Assignment — Make an exact copy of the records, and keep the pictures out of it.

Stored records —
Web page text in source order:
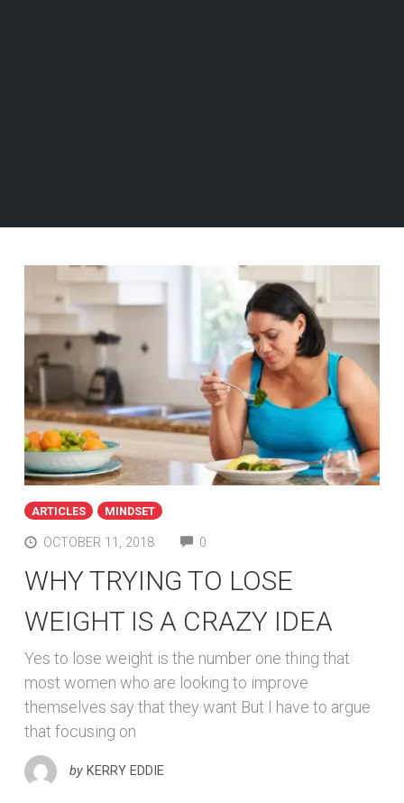
ARTICLES MINDSET
OCTOBER 11, 2018 0
WHY TRYING TO LOSE
WEIGHT IS A CRAZY IDEA
Yes to lose weight is the number one thing that
most women who are looking to improve
themselves say that they want But I have to argue
that focusing on
by KERRY EDDIE
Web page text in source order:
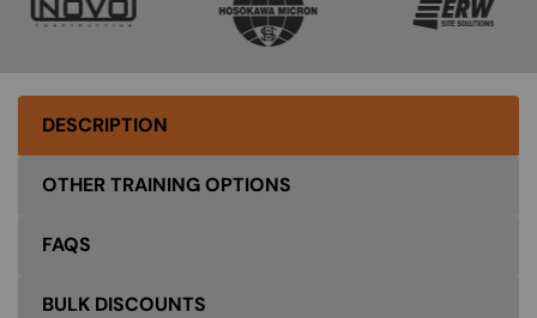
DESCRIPTION
OTHER TRAINING OPTIONS
FAQS
BULK DISCOUNTS
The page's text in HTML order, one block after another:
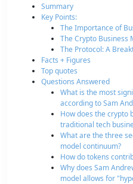
Summary
Key Points:
The Importance of
The Crypto Business
The Protocol: A
Facts + Figures
Top quotes
Questions Answered
What is the most
according to Sam
How does the crypto
traditional tech
What are the three
model continuum?
How do tokens
Why does Sam
model allows for
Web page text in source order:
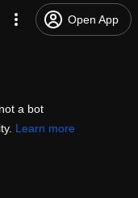
Open App
a bot
Learn more
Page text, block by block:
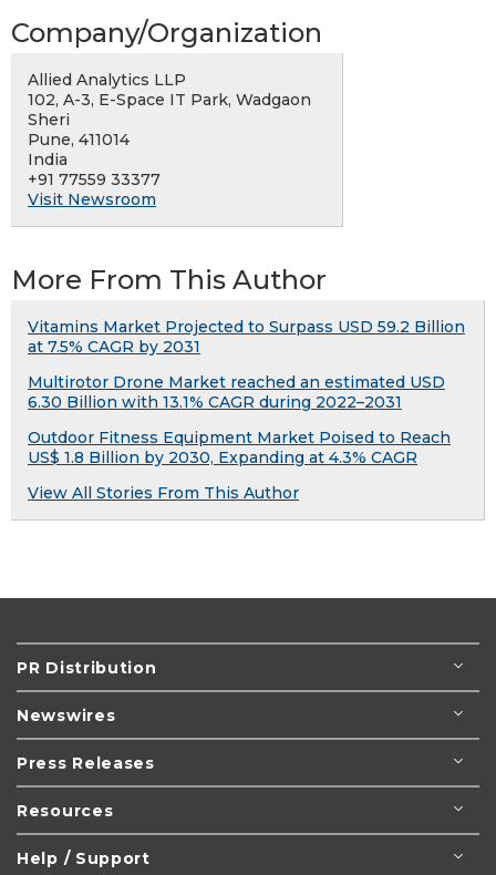
Company/Organization
Allied Analytics LLP
102, A-3, E-Space IT Park, Wadgaon
Sheri
Pune, 411014
India
+91 77559 33377
Visit Newsroom
More From This Author
Vitamins Market Projected to Surpass USD 59.2 Billion
at 7.5% CAGR by 2031
Multirotor Drone Market reached an estimated USD
6.30 Billion with 13.1% CAGR during 2022–2031
Outdoor Fitness Equipment Market Poised to Reach
US$ 1.8 Billion by 2030, Expanding at 4.3% CAGR
View All Stories From This Author
PR Distribution
Newswires
Press Releases
Resources
Help / Support

Solution —
Web page text in source order:
ARTICLES MINDSET
OCTOBER 11, 2018 0
WHY TRYING TO LOSE
WEIGHT IS A CRAZY IDEA
Yes to lose weight is the number one thing that
most women who are looking to improve
themselves say that they want But I have to argue
that focusing on
by KERRY EDDIE
Web page text in source order:
DESCRIPTION
OTHER TRAINING OPTIONS
FAQS
BULK DISCOUNTS
The page's text in HTML order, one block after another:
Summary
Key Points:
The Importance of
The Crypto Business
The Protocol: A
Facts + Figures
Top quotes
Questions Answered
What is the most
according to Sam
How does the crypto
traditional tech
What are the three
model continuum?
How do tokens
Why does Sam
model allows for
Web page text in source order:
Open App
a bot
Learn more
Page text, block by block:
Company/Organization
Allied Analytics LLP
102, A-3, E-Space IT Park, Wadgaon
Sheri
Pune, 411014
India
+91 77559 33377
Visit Newsroom
More From This Author
Vitamins Market Projected to Surpass USD 59.2 Billion
at 7.5% CAGR by 2031
Multirotor Drone Market reached an estimated USD
6.30 Billion with 13.1% CAGR during 2022–2031
Outdoor Fitness Equipment Market Poised to Reach
US$ 1.8 Billion by 2030, Expanding at 4.3% CAGR
View All Stories From This Author
PR Distribution
Newswires
Press Releases
Resources
Help / Support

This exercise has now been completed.